Aussi les auteurs de l'étude appellent-ils la communauté internationale à « intensifier ses efforts pour contrer les effets du changement climatique dans les décennies à venir ».

Encourager la recherche

Au Cameroun par exemple, les autorités semblent avoir pris conscience des erreurs du passé et se projettent vers des villes futures qui qui tiennent compte des reptiles.

« Dans nos nouveaux projets de lotissement, on prévoit d'insérer la ville dans l'écosystème existant.

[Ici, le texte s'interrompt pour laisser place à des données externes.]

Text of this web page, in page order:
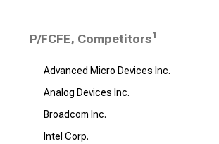
P/FCFE, Competitors1
Advanced Micro Devices Inc.
Analog Devices Inc.
Broadcom Inc.
Intel Corp.
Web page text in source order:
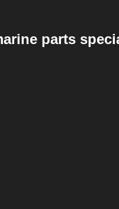
parts
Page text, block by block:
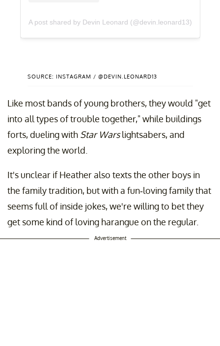
A post shared by Devin Leonard (@devin.leonard13)
SOURCE: INSTAGRAM / @DEVIN.LEONARD13
Like most bands of young brothers, they would "get
into all types of trouble together," while buildings
forts, dueling with Star Warslightsabers, and
exploring the world.
It's unclear if Heather also texts the other boys in
the family tradition, but with a fun-loving family that
seems full of inside jokes, we're willing to bet they
get some kind of loving harangue on the regular.
Advertisement
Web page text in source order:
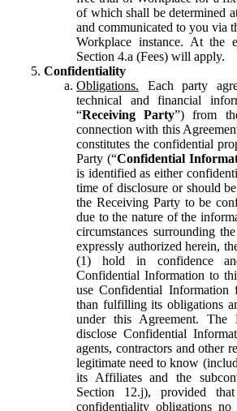
of which shall be determined
and communicated to you via
Workplace instance. At the
Section 4.a (Fees) will apply.
Confidentiality
Obligations. Each party
technical and financial
“Receiving Party”) from
connection with this
constitutes the confidential
Party (“Confidential
is identified as either
time of disclosure or should
the Receiving Party to be
due to the nature of the
circumstances surrounding
expressly authorized herein,
(1) hold in confidence
Confidential Information to
use Confidential Information
than fulfilling its obligations
under this Agreement. The
disclose Confidential
agents, contractors and other
legitimate need to know
its Affiliates and the
Section 12.j), provided
confidentiality obligations
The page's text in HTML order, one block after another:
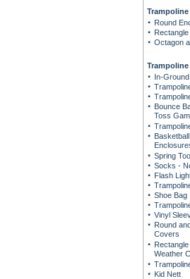
Round
Octagon
In-
Bounce
Toss
Spring
Socks -
Flash
Shoe Bag
Vinyl
Round
Covers
Weather
Kid Nett
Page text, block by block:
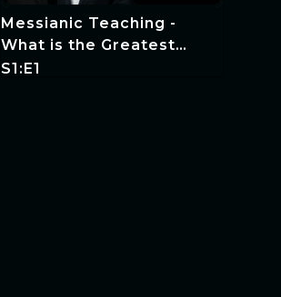
Messianic Teaching -
What is the Greatest
Commandment in
S1:E1
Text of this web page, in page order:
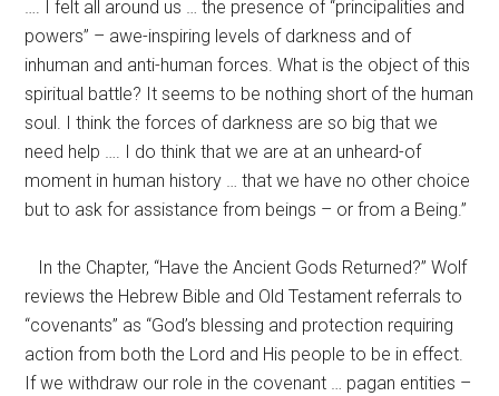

Nous allons créer vers le département du Nkam voisin de Douala, une ville verte pour préserver les espèces existantes », confie Alifa Tchatchima, ingénieur du génie civil en service à la Mission d'aménagement et d'équipement des terrains urbains et ruraux (MAETUR).

Il faut en outre « encourager les études d'impact environnemental avant tout projet sur un site et faire une sorte d'inventaire de ces espèces-là », suggère William Lemnyuy.

Mais pour un impact durable, l'herpétologue David Franklin Makongo Ndilock suggère aux gouvernements africains, d'encourager la recherche locale et de faire confiance aux solutions proposées par les Africains.

« L'Etat doit encourager la formation locale ou à l'extérieur des jeunes dans la gestion et la préservation des reptiles à travers des bourses ; car des solutions sont généralement proposées par les expatriés au terme de leurs études sur nos terres africaines », dit-il.

Il conseille en plus, « une bonne implication de plusieurs administration et institutions de recherche universitaire dans la recherche des solutions adaptées à notre contexte », conclut-il.